A private equity firm has purchased a majority interest of Sophos, one of the world's largest pure-play security vendors, for $830 million, the companies announced Tuesday.
Sophos founders Jan Hruska and Peter Lammer will retain a minority stake in the company.
The decision to sell the 25-year-old Sophos to Apax Partners now squashes plans for Burlington, Mass.-based firm to launch an initial public offering, as the company had planned to do this year in the United States, according to published reports. Sophos, whose headquarters are in the U.K., also had planned to IPO on the London Stock Exchange in 2007, but decided against it.
Sophos, which has more than 100 million users across 150 countries, is unique in that it caters exclusively to businesses, with a strong lean toward mid-size organizations.
The company has a strong balance sheet. Sophos, best known for its malware protection and encryption offerings, earned more than $260 million in revenue in fiscal year 2010, compared to $213 the prior year.
"Apax's financial backing, combined with Sophos' deep understanding of security and data protection, is great news for our customers, prospects and partners," Sophos CEO Steve Munford said in a statement.
"We identified the security software space as an attractive investment area for us given its rapid growth driven by ever increasing malware threats and high barriers to entry," Salim Nathoo, a partner at Apax Partners, said. "Sophos is a very strong platform and is gaining market share."
Peter Firstbrook, research director at Gartner, where he covers the endpoint security market, said the purchase appears to be a move by Apax to use Sophos as a foundation to amass security technologies.

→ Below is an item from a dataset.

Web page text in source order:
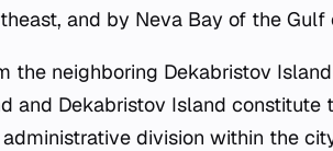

Sophos, meanwhile, obtains financial backing and can make strategic decisions without being beholden to shareholders, as would be the case if the company went public.
However, the downside could come in the form of less transparency, Firstbrook said.
"I don't know what their (Apax's) strategy is or whether it aligns to where the market is going," he said.
Regardless, the purchase doesn't "hurt customers at all," Firstbrook added.